For each GRB observed using the tiled approach, a web page is created which collates in one place the analysis of each field. This web page is linked to in the table on the XRT Products index and is given in the GCN Circular produced by the Swift team in response to the initial observation.

The web page begins with a summary of the GRB -- which mission detected it, its location, the trigger time and the distance from the Sun/Moon at the time of the detection (and a link to calculate these distances every day for a year). This is followed by a statement indicating how many fields have been observed so far, and for how many of these the data have been downlinked and analysed. A list then follows giving the times of the first and last observation of each field as well as the useable exposure time per field. This can be lower than the exposure time of the actual observations, as some data may be rejected by screening, particularly that which removes times of contamination by light reflected off the bright Earth. In some cases it may be possible to bypass the bright-Earth removal phase (i.e. if the level of contamination can be confirmed by eye to be low): this has to be specified manually, and a warning will appear on the web page in such cases.

After the list of observations, details of the sources detected (if any) are given. These appear in one or two tables. The first contains any sources which passed the afterglow checks; if there are no such sources this table does not appear. The second table lists all detected sources.

The tables have the same format: the source number (which serves as a link to a page detailing just that source), the position and error, the detection flag, the distance from the position reported by the mission which detected the GRB, and then any notes (e.g. details of catalogue matches). Below the source number is a link (“details”) which, when clicked, opens a new pane in the table. This contains more details: the mean and peak XRT count-rate of the source (based on the light curve); the Rosat upper limit, and the XRT mean and peak count-rate converted into Rosat PSPC count rates (using the XRT spectrum); the mean and peak XRT flux (derived from the XRT spectrum and light curve); and links to the various products available for that source. The table rows are colour coded. Most rows will have a white background (apart from the detection flag which is coloured according to the flag); sources which match catalogued objects are on red rows, and sources which pass one or both afterglow checks have cyan backgrounds.

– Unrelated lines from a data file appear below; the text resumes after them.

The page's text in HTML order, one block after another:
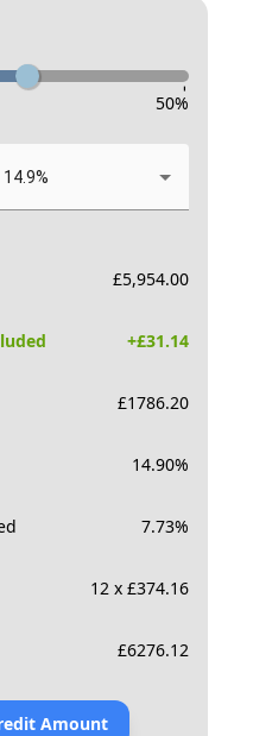
-
50%
£5,954.00
+£31.14
£1786.20
14.90%
7.73%
12 x £374.16
£6276.12
Amount
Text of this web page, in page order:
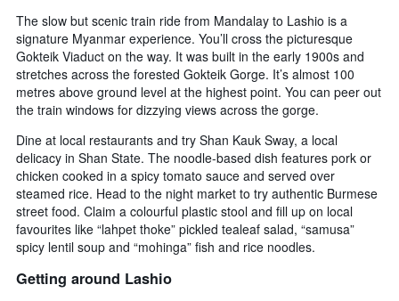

After these tables, two images are given. The first shows the XRT data, with the locations of the detected sources marked, along with the fields of the individual tiles. The second image shows the exposure map (i.e. pixel values indicate the exposure at that location). These images are typically too large to fit on a web page, so a zoomed-out view is shown: however this can makes it hard to see individual pixels due to the resampling involved. There is therefore an option above the image to magnify the image and make is scrollable. If you select this the image is zoomed to 100% but cropped to fit on the screen: you can click and drag the image around however to explore it.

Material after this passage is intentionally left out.